**To do:**
Images are to be left out when the records below are printed word for word.

----

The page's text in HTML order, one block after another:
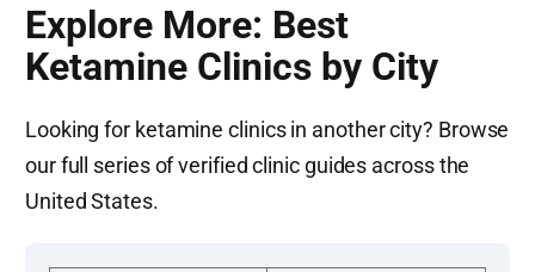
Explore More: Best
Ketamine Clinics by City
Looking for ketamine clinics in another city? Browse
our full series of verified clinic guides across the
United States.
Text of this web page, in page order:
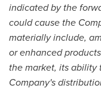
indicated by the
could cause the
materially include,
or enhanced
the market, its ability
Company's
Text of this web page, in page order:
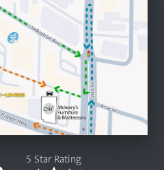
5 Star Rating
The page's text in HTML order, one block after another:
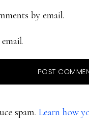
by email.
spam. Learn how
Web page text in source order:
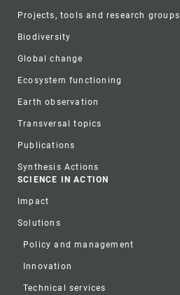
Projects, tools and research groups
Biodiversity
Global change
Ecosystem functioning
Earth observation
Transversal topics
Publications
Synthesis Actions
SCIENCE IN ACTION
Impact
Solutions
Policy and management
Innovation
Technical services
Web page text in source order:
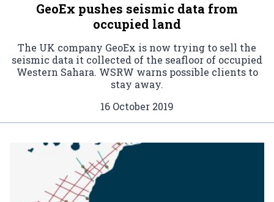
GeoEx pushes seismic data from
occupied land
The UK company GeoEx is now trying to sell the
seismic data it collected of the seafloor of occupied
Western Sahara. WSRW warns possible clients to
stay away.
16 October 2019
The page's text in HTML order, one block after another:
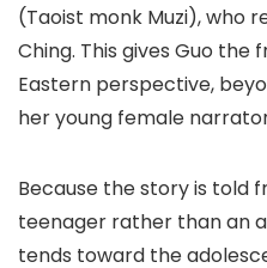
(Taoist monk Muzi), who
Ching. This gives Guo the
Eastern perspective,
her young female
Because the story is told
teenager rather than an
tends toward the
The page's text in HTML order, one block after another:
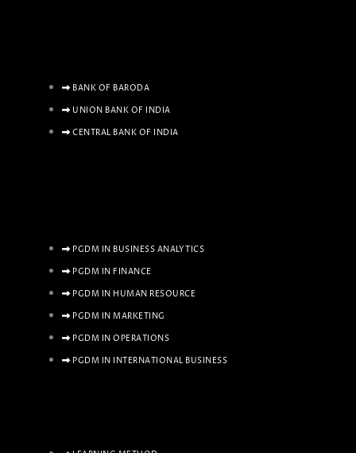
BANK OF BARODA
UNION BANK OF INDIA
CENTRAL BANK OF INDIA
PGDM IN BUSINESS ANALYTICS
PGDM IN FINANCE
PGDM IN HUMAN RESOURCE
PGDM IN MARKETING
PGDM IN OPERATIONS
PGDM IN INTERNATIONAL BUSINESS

----

**Exercise solution:**
The page's text in HTML order, one block after another:
Explore More: Best
Ketamine Clinics by City
Looking for ketamine clinics in another city? Browse
our full series of verified clinic guides across the
United States.
Text of this web page, in page order:
indicated by the
could cause the
materially include,
or enhanced
the market, its ability
Company's
Text of this web page, in page order:
5 Star Rating
The page's text in HTML order, one block after another:
by email.
spam. Learn how
Web page text in source order:
Projects, tools and research groups
Biodiversity
Global change
Ecosystem functioning
Earth observation
Transversal topics
Publications
Synthesis Actions
SCIENCE IN ACTION
Impact
Solutions
Policy and management
Innovation
Technical services
Web page text in source order:
GeoEx pushes seismic data from
occupied land
The UK company GeoEx is now trying to sell the
seismic data it collected of the seafloor of occupied
Western Sahara. WSRW warns possible clients to
stay away.
16 October 2019
The page's text in HTML order, one block after another:
(Taoist monk Muzi), who
Ching. This gives Guo the
Eastern perspective,
her young female
Because the story is told
teenager rather than an
tends toward the
The page's text in HTML order, one block after another:
BANK OF BARODA
UNION BANK OF INDIA
CENTRAL BANK OF INDIA
PGDM IN BUSINESS ANALYTICS
PGDM IN FINANCE
PGDM IN HUMAN RESOURCE
PGDM IN MARKETING
PGDM IN OPERATIONS
PGDM IN INTERNATIONAL BUSINESS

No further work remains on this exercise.